Kiss Tomorrow Goodbye seems to have gotten lost in the slipstream of White Heat which was released the previous year. An undoubted classic of the gangster/crime genre, and featuring one of Cagney's greatest acting performances, White Heat has unsurprisingly dwarfed many other below par genre entries. However, while it doesn't equal the searing ferocity of White Heat, both in tone and character performance by Cagney, Kiss Tomorrow Goodbye is a seriously hard as nails movie. Energetic from the off, film is often brutal and cynical and awash with potently memorable scenes, with some deemed as being just too much, resulting in the film even being banned from theatres in Ohio!

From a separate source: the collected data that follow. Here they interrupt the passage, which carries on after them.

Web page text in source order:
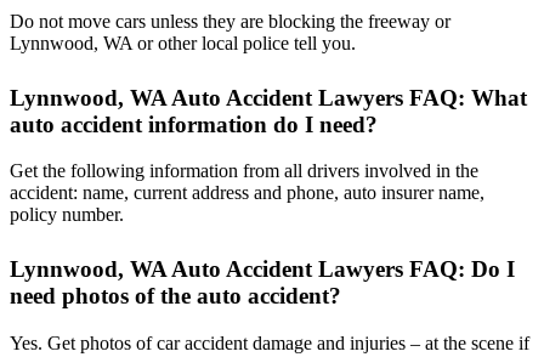
Do not move cars unless they are blocking the freeway or
Lynnwood, WA or other local police tell you.
Lynnwood, WA Auto Accident Lawyers FAQ: What
auto accident information do I need?
Get the following information from all drivers involved in the
accident: name, current address and phone, auto insurer name,
policy number.
Lynnwood, WA Auto Accident Lawyers FAQ: Do I
need photos of the auto accident?
Yes. Get photos of car accident damage and injuries – at the scene if
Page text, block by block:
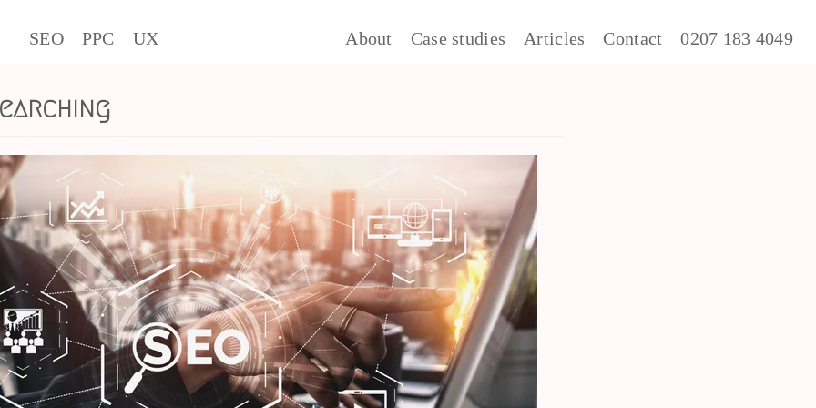
SEO PPC UX About Case studies Articles Contact 0207 183 4049
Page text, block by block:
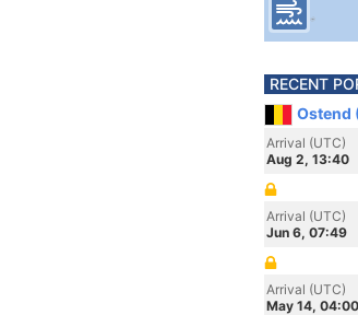
RECENT
Ostend
Arrival (UTC)
Aug 2, 13:40
Arrival (UTC)
Jun 6, 07:49
Arrival (UTC)
May 14, 04:00

Female or a cripple, it matters not to the menacing force of nature that is Ralph Cotter.

Gordon Douglas was a multi genre director, unfussy and able to keep things taut, he gets some super performances from the cast while never letting the pace sag. Cagney is a given, give him this sort of character and let him run with it and the rewards are plenty, though to an extent it's arguably a detriment to the film as a whole that it can't match Cagney's blood and thunder show. that said, Bond (big bad corrupt copper), Brodie (Cotter side-kick) and Adler (shifty lawyer) do shine through with imposing in character turns.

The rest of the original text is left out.